# Do I look like a isfp or infp?



## .17485 (Jan 12, 2011)

Do I look like an isfp or infp? Here are a few recent pictures of me. I understand the functions I think it the introverted intuition and introverted sensing I do not understand well.


----------



## Swordsman of Mana (Jan 7, 2011)

Tega1 said:


> Do I look like an isfp or infp? Here are a few recent pictures of me. I understand the functions I think it the introverted intuition and introverted sensing I do not understand well.


I can't tell (I have a harder time type watching people of other ethnicities) you do seem IxFx though


----------



## Spades (Aug 31, 2011)

You look like a human being.

Seriously though, I don't think it's fair to type based on photos. There is no scientifically established basis for this, except maybe Introvert vs Extrovert which completely doesn't work for me.


----------



## donkeybals (Jan 13, 2011)

I'm getting an infp vibe from ya I think, could be wrong though, I'm not the best typist. Ni is more about future implications, pattern matching, and recognizing intangibles. Si is comparing and contrasting the future with the past.


----------



## kittychris07 (Jun 15, 2010)

donkeybals said:


> I'm getting an infp vibe from ya I think, could be wrong though, I'm not the best typist. Ni is more about future implications, pattern matching, and recognizing intangibles. Si is comparing and contrasting the future with the past.

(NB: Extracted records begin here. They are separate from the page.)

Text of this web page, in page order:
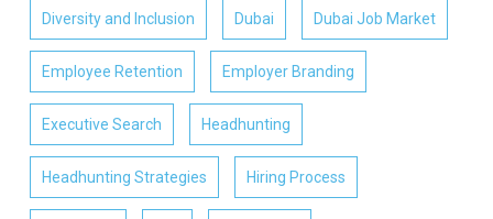
Diversity and Inclusion Dubai Dubai Job Market
Employee Retention Employer Branding
Executive Search Headhunting
Headhunting Strategies Hiring Process
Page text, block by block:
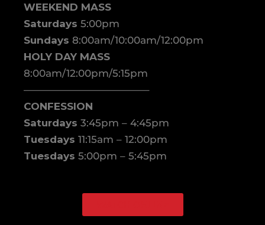
WEEKEND MASS
Saturdays 5:00pm
Sundays 8:00am/10:00am/12:00pm
HOLY DAY MASS
8:00am/12:00pm/5:15pm
————————————–
CONFESSION
Saturdays 3:45pm – 4:45pm
Tuesdays 11:15am – 12:00pm
Tuesdays 5:00pm – 5:45pm
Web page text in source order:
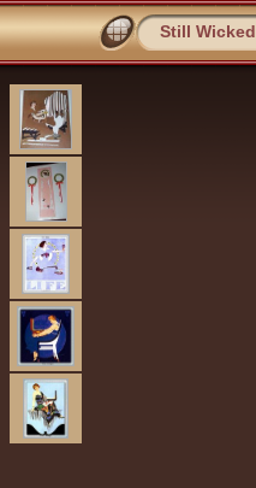
Still Wicked
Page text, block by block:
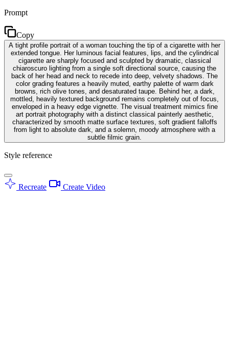
Prompt
Copy
A tight profile portrait of a woman touching the tip of a cigarette with her
extended tongue. Her luminous facial features, lips, and the cylindrical
cigarette are sharply focused and sculpted by dramatic, classical
chiaroscuro lighting from a single soft directional source, causing the
back of her head and neck to recede into deep, velvety shadows. The
color grading features a heavily muted, earthy palette of warm dark
browns, rich olive tones, and desaturated taupe. Behind her, a dark,
mottled, heavily textured background remains completely out of focus,
enveloped in a heavy edge vignette. The visual treatment mimics fine
art portrait photography with a distinct classical painterly aesthetic,
characterized by smooth matte surface textures, soft gradient falloffs
from light to absolute dark, and a solemn, moody atmosphere with a
subtle filmic grain.
Style reference
Recreate Create Video
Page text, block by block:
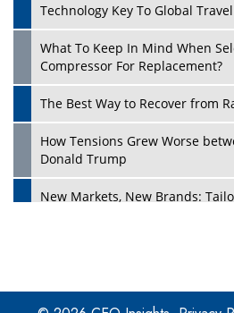
Play
Technology Key To Global
What To Keep In Mind When
Compressor For Replacement?
The Best Way to Recover from
How Tensions Grew Worse
Donald Trump
New Markets, New Brands:
Four Key Steps For Healthcare
Ransomware
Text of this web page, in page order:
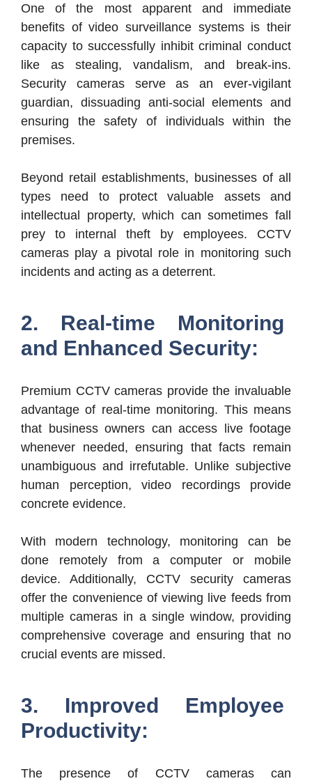
One of the most apparent and immediate
benefits of video surveillance systems is their
capacity to successfully inhibit criminal conduct
like as stealing, vandalism, and break-ins.
Security cameras serve as an ever-vigilant
guardian, dissuading anti-social elements and
ensuring the safety of individuals within the
premises.
Beyond retail establishments, businesses of all
types need to protect valuable assets and
intellectual property, which can sometimes fall
prey to internal theft by employees. CCTV
cameras play a pivotal role in monitoring such
incidents and acting as a deterrent.
2. Real-time Monitoring
and Enhanced Security:
Premium CCTV cameras provide the invaluable
advantage of real-time monitoring. This means
that business owners can access live footage
whenever needed, ensuring that facts remain
unambiguous and irrefutable. Unlike subjective
human perception, video recordings provide
concrete evidence.
With modern technology, monitoring can be
done remotely from a computer or mobile
device. Additionally, CCTV security cameras
offer the convenience of viewing live feeds from
multiple cameras in a single window, providing
comprehensive coverage and ensuring that no
crucial events are missed.
3. Improved Employee
Productivity:
The presence of CCTV cameras can
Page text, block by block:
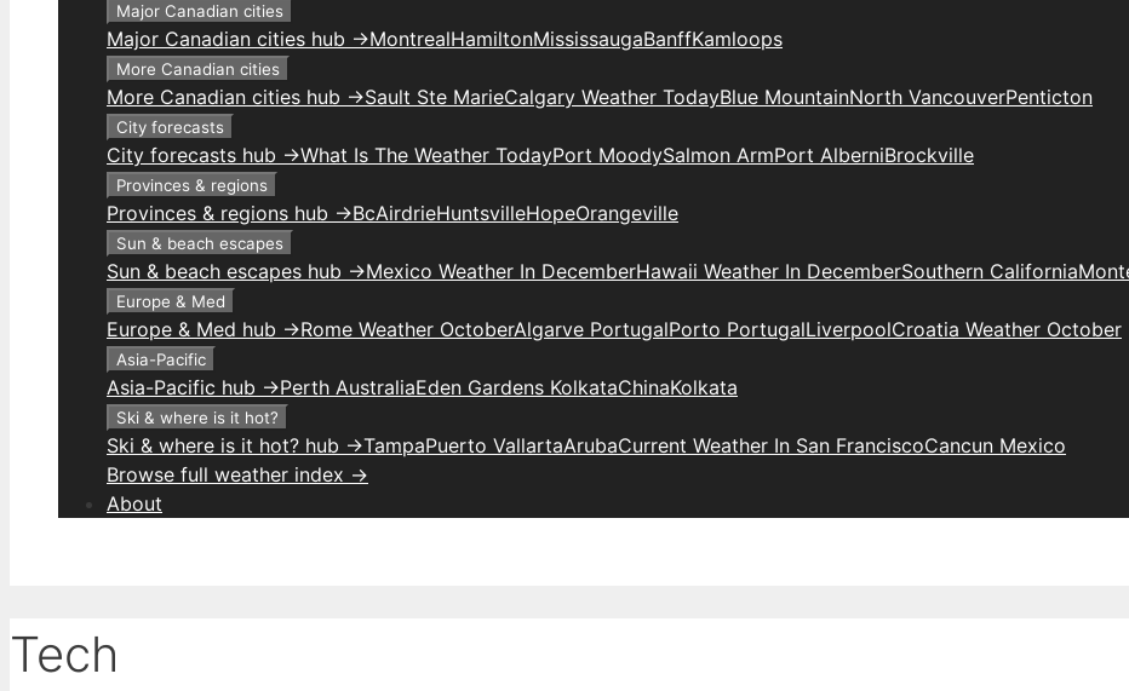
Major Canadian cities
Major Canadian cities hub →MontrealHamiltonMississaugaBanffKamloops
More Canadian cities
More Canadian cities hub →Sault Ste MarieCalgary Weather TodayBlue MountainNorth VancouverPenticton
City forecasts
City forecasts hub →What Is The Weather TodayPort MoodySalmon ArmPort AlberniBrockville
Provinces & regions
Provinces & regions hub →BcAirdrieHuntsvilleHopeOrangeville
Sun & beach escapes
Sun & beach escapes hub →Mexico Weather In DecemberHawaii Weather In DecemberSouthern California
Europe & Med
Europe & Med hub →Rome Weather OctoberAlgarve PortugalPorto PortugalLiverpoolCroatia Weather October
Asia-Pacific
Asia-Pacific hub →Perth AustraliaEden Gardens KolkataChinaKolkata
Ski & where is it hot?
Ski & where is it hot? hub →TampaPuerto VallartaArubaCurrent Weather In San FranciscoCancun Mexico
Browse full weather index →
About
Tech
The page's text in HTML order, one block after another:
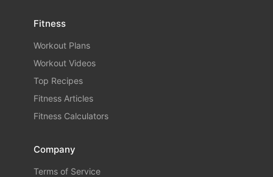
Fitness
Workout Plans
Workout Videos
Top Recipes
Fitness Articles
Fitness Calculators
Company
Terms of Service
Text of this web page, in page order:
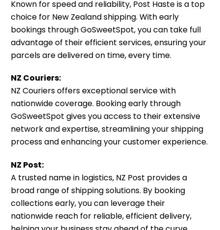
Known for speed and reliability, Post Haste is a top
choice for New Zealand shipping. With early
bookings through GoSweetSpot, you can take full
advantage of their efficient services, ensuring your
parcels are delivered on time, every time.
NZ Couriers:
NZ Couriers offers exceptional service with
nationwide coverage. Booking early through
GoSweetSpot gives you access to their extensive
network and expertise, streamlining your shipping
process and enhancing your customer experience.
NZ Post:
A trusted name in logistics, NZ Post provides a
broad range of shipping solutions. By booking
collections early, you can leverage their
nationwide reach for reliable, efficient delivery,
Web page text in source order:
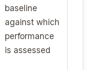
baseline
against which
performance
is assessed
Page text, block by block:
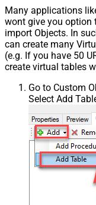
Many applications
wont give you option
import Objects. In
can create many
(e.g. If you have 50
create virtual tables
Go to Custom
Select Add
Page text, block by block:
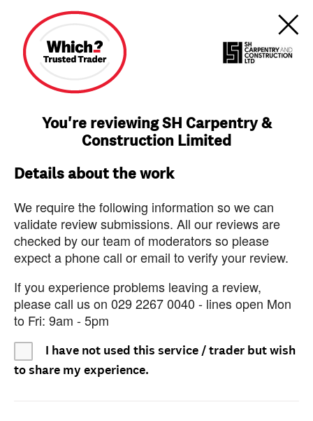
You're reviewing SH Carpentry &
Construction Limited
Details about the work
We require the following information so we can
validate review submissions. All our reviews are
checked by our team of moderators so please
expect a phone call or email to verify your review.
If you experience problems leaving a review,
please call us on 029 2267 0040 - lines open Mon
to Fri: 9am - 5pm
I have not used this service / trader but wish
to share my experience.
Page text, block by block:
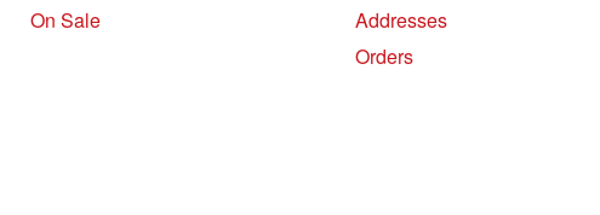
On Sale
Addresses
Orders
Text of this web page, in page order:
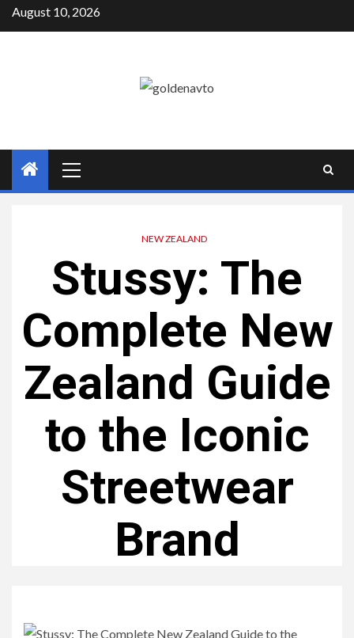
Skip
to
August 10, 2026
Menu
NEW ZEALAND
Stussy: The
Complete New
Zealand Guide
to the Iconic
Streetwear
Brand
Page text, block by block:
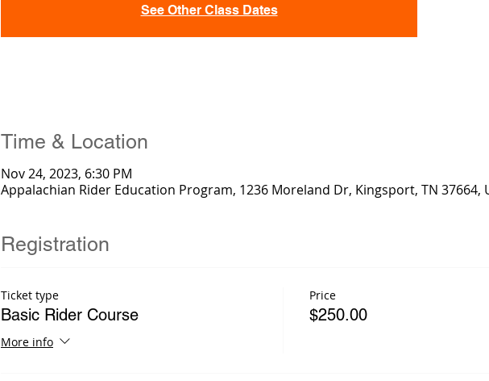
See Other Class Dates
Time & Location
Nov 24, 2023, 6:30 PM
Appalachian Rider Education Program, 1236 Moreland Dr, Kingsport, TN 37664,
Registration
Ticket type
Basic Rider Course
More info
Price
$250.00
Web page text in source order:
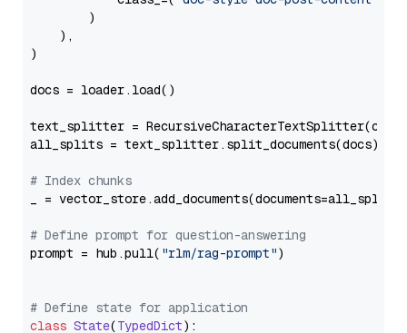
        )
    ),
)
docs = loader.load()
text_splitter =
all_splits = text_splitter.split_documents(docs)
# Index chunks
_ = vector_store.add_documents(documents=all_splits)
# Define prompt for question-answering
prompt = hub.pull( "rlm/rag-prompt")
# Define state for application
class State(TypedDict):
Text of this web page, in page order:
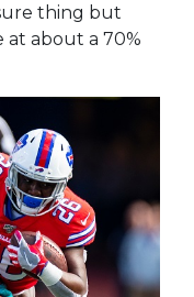
thing but
about a 70%
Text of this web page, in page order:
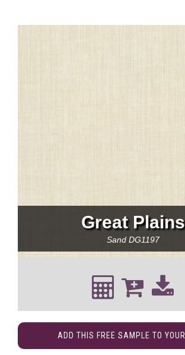
Great Plains
Sand DG1197
ADD THIS FREE SAMPLE TO
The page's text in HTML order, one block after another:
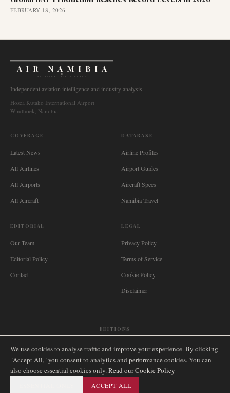
FEBRUARY 18, 2026
AIR NAMIBIA
AVIATION INTELLIGENCE
Independent aviation intelligence and industry analysis.
Hosea Kutako International Airport
Windhoek, Namibia
COVERAGE
Latest News
All Airlines
All Airports
All Aircraft
DATABASE
Airline Profiles
Airport Guides
Aircraft Specs
Namibia Travel
EDITORIAL
Our Team
Editorial Policy
Contact
LEGAL
Privacy Policy
Terms of Service
Cookie Policy
Disclaimer
EDITIONS
🇿🇦 South Africa Singapore🇩🇪 Deutschland Nederland 🇫🇷 France
🇮🇹 Italia🇪🇸 España🇧🇷 Brasil🇸🇪 Sverige🇳🇴 Norge🇩🇰
We use cookies to analyse traffic and improve your experience. By clicking
"Accept All," you consent to analytics and performance cookies. You can
also choose essential cookies only.Read our Cookie Policy
ACCEPT ALL
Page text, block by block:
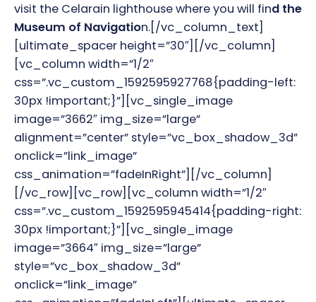
visit the Celarain lighthouse where you will find the
Museum of Navigation.[/vc_column_text]
[ultimate_spacer height=”30″][/vc_column]
[vc_column width=”1/2″
css=”.vc_custom_1592595927768{padding-left:
30px !important;}”][vc_single_image
image=”3662″ img_size=”large”
alignment=”center” style=”vc_box_shadow_3d”
onclick=”link_image”
css_animation=”fadeInRight”][/vc_column]
[/vc_row][vc_row][vc_column width=”1/2″
css=”.vc_custom_1592595945414{padding-right:
30px !important;}”][vc_single_image
image=”3664″ img_size=”large”
style=”vc_box_shadow_3d”
onclick=”link_image”
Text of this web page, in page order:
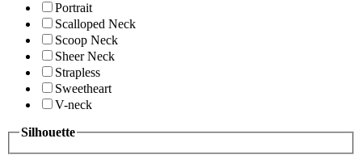
Portrait
Scalloped Neck
Scoop Neck
Sheer Neck
Strapless
Sweetheart
V-neck
Silhouette
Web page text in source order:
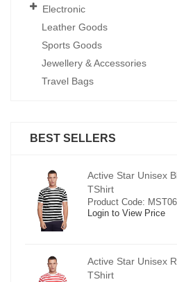
Electronic
Leather Goods
Sports Goods
Jewellery & Accessories
Travel Bags
BEST SELLERS
Active Star Unisex
TShirt
Product Code:
Login to View Price
Active Star Unisex
TShirt
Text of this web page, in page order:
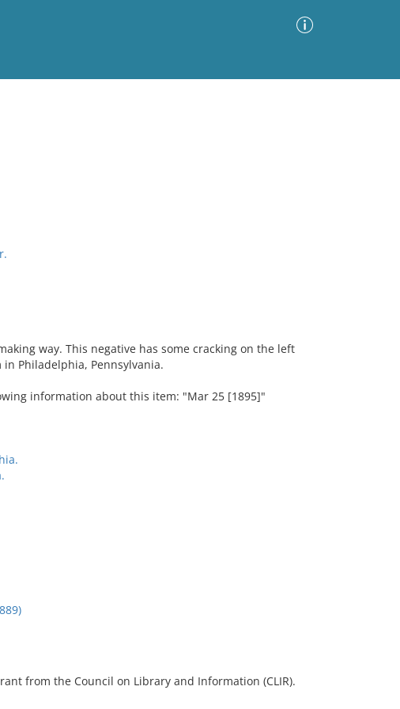
way. This negative has some cracking on the left
Philadelphia, Pennsylvania.
information about this item: "Mar 25 [1895]"
from the Council on Library and Information (CLIR).
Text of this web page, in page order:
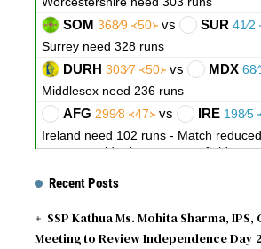
SOM 368∕9 ᚜50᚛vs SUR 41∕2
Surrey need 328 runs
DURH 303∕7 ᚜50᚛vs MDX
Middlesex need 236 runs
AFG 299∕8 ᚜47᚛vs IRE 198∕5
Ireland need 102 runs - Match
overs per side due to wet outfield
Recent Posts
SSP Kathua Ms. Mohita Sharma, IPS,
Meeting to Review Independence Day
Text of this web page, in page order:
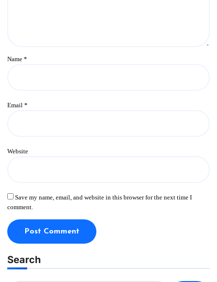
Name *
Email *
Website
Save my name, email, and website in this browser for the next time I
comment.
Search
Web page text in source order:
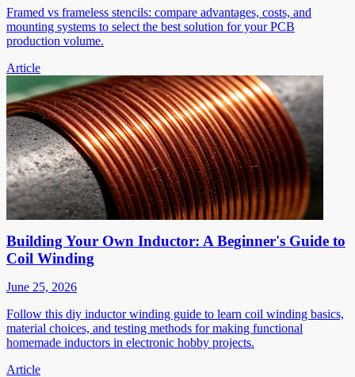
Framed vs frameless stencils: compare advantages, costs, and
mounting systems to select the best solution for your PCB
production volume.
Article
Building Your Own Inductor: A Beginner's Guide to
Coil Winding
June 25, 2026
Follow this diy inductor winding guide to learn coil winding basics,
material choices, and testing methods for making functional
homemade inductors in electronic hobby projects.
Article
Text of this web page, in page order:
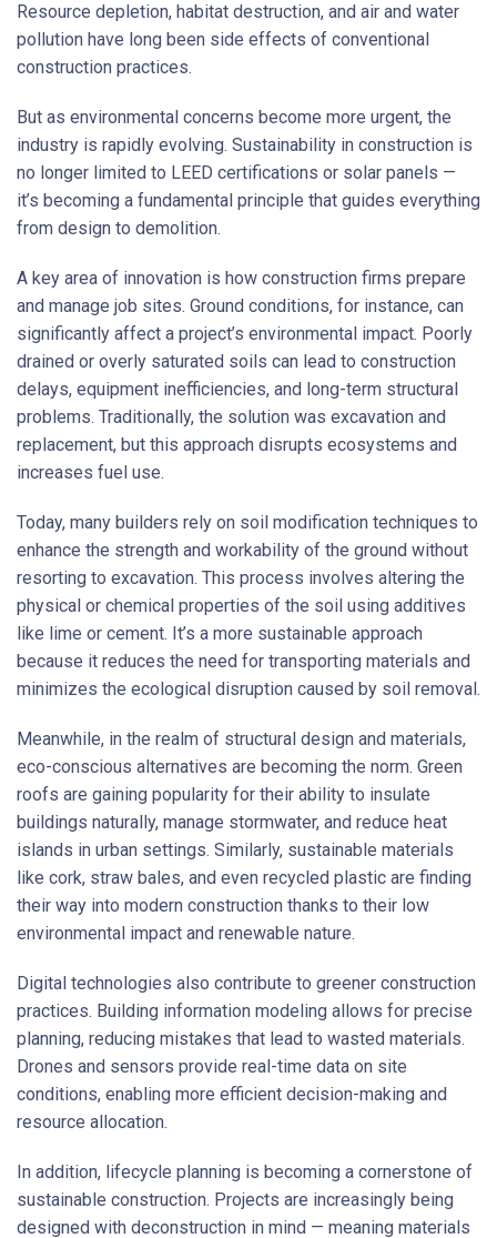
Resource depletion, habitat destruction, and air and water
pollution have long been side effects of conventional
construction practices.
But as environmental concerns become more urgent, the
industry is rapidly evolving. Sustainability in construction is
no longer limited to LEED certifications or solar panels —
it’s becoming a fundamental principle that guides everything
from design to demolition.
A key area of innovation is how construction firms prepare
and manage job sites. Ground conditions, for instance, can
significantly affect a project’s environmental impact. Poorly
drained or overly saturated soils can lead to construction
delays, equipment inefficiencies, and long-term structural
problems. Traditionally, the solution was excavation and
replacement, but this approach disrupts ecosystems and
increases fuel use.
Today, many builders rely on soil modification techniques to
enhance the strength and workability of the ground without
resorting to excavation. This process involves altering the
physical or chemical properties of the soil using additives
like lime or cement. It’s a more sustainable approach
because it reduces the need for transporting materials and
minimizes the ecological disruption caused by soil removal.
Meanwhile, in the realm of structural design and materials,
eco-conscious alternatives are becoming the norm. Green
roofs are gaining popularity for their ability to insulate
buildings naturally, manage stormwater, and reduce heat
islands in urban settings. Similarly, sustainable materials
like cork, straw bales, and even recycled plastic are finding
their way into modern construction thanks to their low
environmental impact and renewable nature.
Digital technologies also contribute to greener construction
practices. Building information modeling allows for precise
planning, reducing mistakes that lead to wasted materials.
Drones and sensors provide real-time data on site
conditions, enabling more efficient decision-making and
resource allocation.
In addition, lifecycle planning is becoming a cornerstone of
sustainable construction. Projects are increasingly being
designed with deconstruction in mind — meaning materials
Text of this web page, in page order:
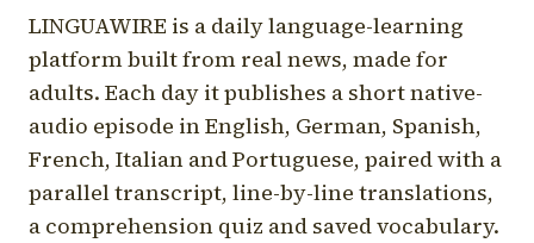
LINGUAWIRE is a daily language-learning
platform built from real news, made for
adults. Each day it publishes a short native-
audio episode in English, German, Spanish,
French, Italian and Portuguese, paired with a
parallel transcript, line-by-line translations,
a comprehension quiz and saved vocabulary.
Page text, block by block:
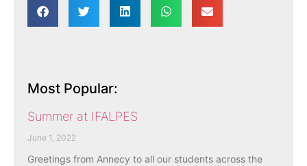
Most Popular:
Summer at IFALPES
June 1, 2022
Greetings from Annecy to all our students across the
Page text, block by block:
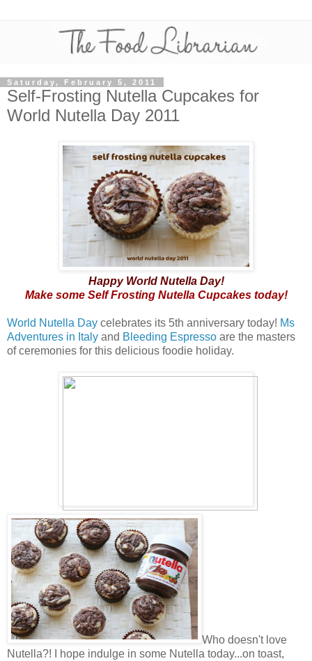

But if you were talking INFP/ISFP, wouldn't it be Se and Ne that we should be talking about? (Si and Ni would be tertiary functions).


----------



## JMintheAM (Dec 14, 2011)

No, the dominant functions of those types are Ni and Si respectively.


----------



## .17485 (Jan 12, 2011)

@kittychris07 yeah i meant to say that it was the tertiary function I was confused about of the infp and isfp. I don't really understand the extroverted intuition function but it sounds similar to extroverted sensing it is hands on but focuses on the future patterns. Se relates to the present.


----------



## donkeybals (Jan 13, 2011)

You might think so, but they are actually quite different. Se is the reacting function. Basically you just react to the vibe, and other people's energies in congruence with your own impulses. Ne is pretty much different, it plays with possibility and strategies, it pretty much incorporates the big picture. 

To make a surfing analogy, if I may, Se would be like "riding the waves" on a surfboard. Ne would "riding the waves" on a dolphin. 

Se DOM











Ne DOM










Now imagine the Si and Ni users on a boat:










^^That's them.

The the Si user (say he's the guy) would be thinking, man, got to love those surfing hippies, I remember that one time I surfed, that was awesome. 

The Ni user would be thinking (say it's the girl), wow that's awesome, I wonder what would happen if we incorporated a Shark into this, and raced all three. Who would win?

And that's the end of my analogy. Thank god it's over with.


----------



## Dreamer777 (Jan 15, 2011)

donkeybals said:


> You might think so, but they are actually quite different. Se is the reacting function. Basically you just react to the vibe, and other people's energies in congruence with your own impulses. Ne is pretty much different, it plays with possibility and strategies, it pretty much incorporates the big picture.
> 
> To make a surfing analogy, if I may, Se would be like "riding the waves" on a surfboard. Ne would "riding the waves" on a dolphin.
> 
> ...


Wow, Word Pictures, that's HOT!! a picture paints a thousand words for sure!!  i love that, it's so much easier to understand, nice!


----------



## SugaSkull (Jan 15, 2012)

Like another said, I'm pretty sure there isn't any scientific verification to the whole 'looking like a certain type' but if I had to guess, you look rather INFP-ish to me. I think it's facial expressions certain types make in their pictures that reminds me of others.


----------



## phantom_cat (Jan 1, 2011)

JMintheAM said:


> No, the dominant functions of those types are Ni and Si respectively.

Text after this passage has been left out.